Gorham testified that Curry, who lived near Wilkinson, was interviewed early on, along with another man, and both were arrested at the time on unrelated charges.
Gorham went on to tell the judge that on Jan. 5, 1987, the second man contacted Wydick and told him Curry had confessed to killing Wilkinson and that he had a handwritten confession to prove it. Curry allegedly admitted to Wydick that he had written the confession letter, which was dated Dec. 28, 1986.
Then in an interview with Wydick, Gorham testified that “Michael Curry confessed twice verbally to Lt. Tim Wydick about killing Wilda Wilkinson,” and that Curry “provided detailed information about the crime.”
On Dec. 12, 1989, in an unrelated case, Michael Curry beat his roommate in Bangor nearly to death, a crime for which he did more than 20 years in a Michigan prison.
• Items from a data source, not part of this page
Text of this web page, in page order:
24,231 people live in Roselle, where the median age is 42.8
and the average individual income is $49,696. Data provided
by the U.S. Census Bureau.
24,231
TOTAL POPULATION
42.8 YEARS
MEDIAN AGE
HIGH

The day after the beating, Dec. 13, 1989, Wydick received an anonymous letter addressed to him, according to Gorham’s testimony.
“This letter start(ed) by advising ‘almost 41 months have passed, 1,233 days since that fatal hot and humid July night,’” Gorham testified in the probable cause hearing.
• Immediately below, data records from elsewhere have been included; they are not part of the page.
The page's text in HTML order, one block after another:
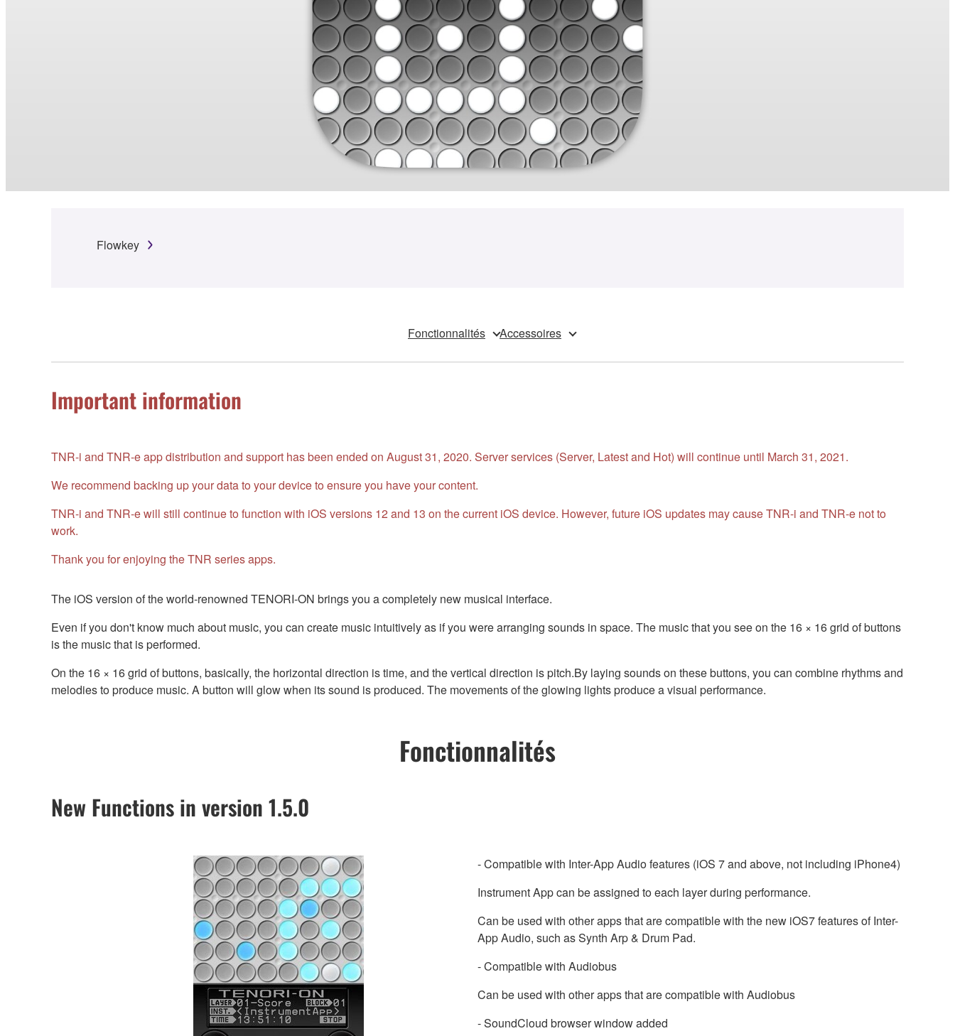
Flowkey
Fonctionnalités Accessoires
Important information
TNR-i and TNR-e app distribution and support has been ended on August 31, 2020. Server services (Server, Latest and Hot) will continue until March 31, 2021.
We recommend backing up your data to your device to ensure you have your content.
TNR-i and TNR-e will still continue to function with iOS versions 12 and 13 on the current iOS device. However, future iOS updates may cause TNR-i and TNR-e not to
work.
Thank you for enjoying the TNR series apps.
The iOS version of the world-renowned TENORI-ON brings you a completely new musical interface.
Even if you don't know much about music, you can create music intuitively as if you were arranging sounds in space. The music that you see on the 16 × 16 grid of buttons
is the music that is performed.
On the 16 × 16 grid of buttons, basically, the horizontal direction is time, and the vertical direction is pitch.By laying sounds on these buttons, you can combine rhythms and
melodies to produce music. A button will glow when its sound is produced. The movements of the glowing lights produce a visual performance.
Fonctionnalités
New Functions in version 1.5.0
- Compatible with Inter-App Audio features (iOS 7 and above, not including iPhone4)
Instrument App can be assigned to each layer during performance.
Can be used with other apps that are compatible with the new iOS7 features of Inter-
App Audio, such as Synth Arp & Drum Pad.
- Compatible with Audiobus
Can be used with other apps that are compatible with Audiobus
- SoundCloud browser window added

“1,233 days is the exact number of days from the date on the letter to the date of Wilda Wilkinson’s death, almost 41 months. And July was the month that Wilda Wilkinson was killed. The letter dated 12-12 of ’89 also referenced Wilda Wilkinson not having any panties on to make the crime look like it was a rape. Wilda Wilkinson was located with no underwear on at the scene of the crime,” Gorham said.
The MSP forensic lab in Grand Rapids found fingerprints on the letter and identified them as Michael Curry’s.
The MSP Cold Case Team assigned a full-time detective the Wilkinson murder in 2018 and obtained search warrants to monitor Curry’s Facebook page.
According to Gorham’s testimony at the probable cause hearing, Curry posted in June 2018, “I am no angel. If I get pissed I kill,” … “I don’t like witnesses,” and “I have never killed anyone who did not – who didn’t deserve it.”
On Oc. 1, 2018, MSP detectives exhumed Wilkinson’s body. An autopsy performed Oc. 2 concluded the cause of death was asphyxia.
Curry was released from prison in 2017 after serving his sentence for nearly killing his roommate. He had apparently been living in California, which is where MSP cold case detectives arrested him last week.
Wilkinson’s family refused to comment Thursday when asked if they were frustrated the case wasn’t pursued sooner.
An MSP detective pointed to the lack of physical evidence in 1986 to corroborate Curry’s confession decades ago. It’s not clear what, if any, additional evidence detectives have uncovered beyond Facebook posts.
Retired Detective Wydick said it was his understanding that Curry had recently provided a considerably more detailed confession.